Quanti.us may be used in a paid or a free mode. In the latter case, a project could be distributed to a community of students, colleagues or other collaborators. In the paid mode, worker engagement depends on both the complexity of the task (for instance, how many annotations are required per image) and the pay. Not surprisingly, a more complex job needs to offer better pay for large numbers of workers to engage. The authors report that they can find conditions that result in much faster image annotation compared to what can be achieved in the typical lab or extrapolated from a volunteer platform.
Fast and accurate crowdsourced image annotation could be a boon for many research projects. It will free scientists from tedium, provide annotations to train powerful machine learning algorithms, and make possible analyses that might otherwise be too onerous to even contemplate. But paid online microwork has a less positive side as well.
Paid crowdsourcing takes place in an unregulated labor market where workers have neither formal collective bargaining power nor basic government protection (although AMT workers do organize online in active communities where they review requesters and tasks). A 2016 Pew Research Center study found that a full quarter of AMT workers, canvassed over a two-week period, reported that they derive their principal income from online microwork. Most workers are in the United States, but several studies report an increasing contribution from people in India. Not surprisingly, average payment rates on AMT are estimated to be well below the US federal minimum wage (which, at $7.25 an hour, is itself well below the minimum wage in several US states). Indeed, at 6 cents per image, the image-analysis tasks described in this issue are likely to be examples of this.

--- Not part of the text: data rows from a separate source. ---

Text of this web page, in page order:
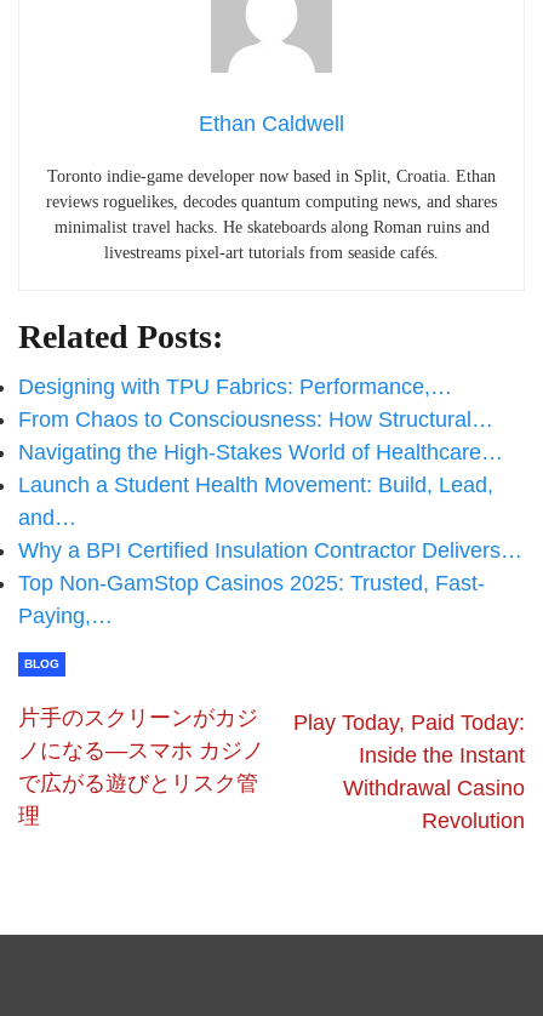
Ethan Caldwell
Toronto indie-game developer now based in Split, Croatia. Ethan
reviews roguelikes, decodes quantum computing news, and shares
minimalist travel hacks. He skateboards along Roman ruins and
livestreams pixel-art tutorials from seaside cafés.
Related Posts:
Designing with TPU Fabrics: Performance,…
From Chaos to Consciousness: How Structural…
Navigating the High-Stakes World of Healthcare…
Launch a Student Health Movement: Build, Lead,
and…
Why a BPI Certified Insulation Contractor Delivers…
Top Non-GamStop Casinos 2025: Trusted, Fast-
Paying,…
BLOG
片手のスクリーンがカジ
ノになる—スマホ カジノ
で広がる遊びとリスク管
理
Play Today, Paid Today:
Inside the Instant
Withdrawal Casino
Revolution

The forces that compel people to take underpaid jobs are many; microwork platforms cannot be held responsible for them. What is more, this type of flexible work is likely to be beneficial for some as a source of supplementary income or a gap measure. Paid online microwork could be considered as a part of the now prevalent ‘gig economy’, where workers take on short-term projects as independent contractors rather than assuming a stable arrangement as an employee. Certainly, traditional institutions like universities and businesses are no strangers to the practice of lowering labor costs by hiring temporary faculty or outsourcing. In other words, paid microwork is part of more general economic and societal trends.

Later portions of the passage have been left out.